Читать книгу Vestibular Disorders - Группа авторов - Страница 20
Testing Saccades and Pursuit
ОглавлениеTo test saccades, ask the patient to rapidly fixate on 2 stationary objects (clinician’s thumb and index finger) placed 50 cm apart and observe saccadic latency, velocity, accuracy, and conjugacy. Saccadic abnormalities are not expected in peripheral vestibular disorders. Disconjugate slowing of horizontal saccades is an abnormality observed in internuclear ophthalmoplegia, which is caused by lesions affecting the median longitudinal fasciculus. A unilateral median longitudinal fasciculus lesion results in selective slowing of adducting saccades on testing horizontal saccades to the unaffected side. The abducting eye may sometimes demonstrate disconjugate nystagmus (i.e., the nystagmus is more marked in the abducting than the adducting eye). In an acutely dizzy patient, an internuclear ophthalmoplegia might imply a brainstem stroke or demyelination. Saccadic dysmetria, in particular hypermetria, is seen in cerebellar disease. The saccade overshoots and returns to the target. Ipsipulsion, with hypermetria of ipsilateral saccades and hypometria of contralateral saccades, occurs in a lateral medullary infarct [14].

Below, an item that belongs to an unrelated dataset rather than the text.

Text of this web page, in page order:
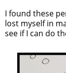
I found these
lost myself in
see if I can do
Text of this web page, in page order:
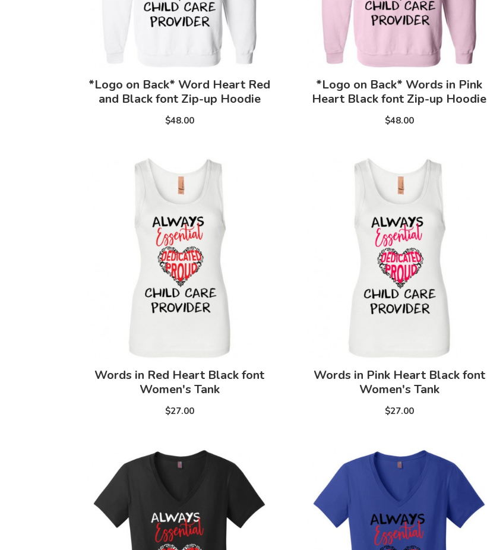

To test pursuit, ask the patient to follow the clinician’s finger moving no faster than 20 deg/s in both the horizontal and vertical directions. Look for broken or saccadic pursuit. Because many parts of the neuraxis participate in smooth pursuit, broken pursuit does not contribute greatly in identifying the site of a lesion. Age, level of alertness, intoxication, and neurodegenerative disorders affecting the cerebellum and basal ganglia can impair smooth pursuit. Deficits in smooth pursuit are usually accompanied by impaired visual cancellation of the VOR [15].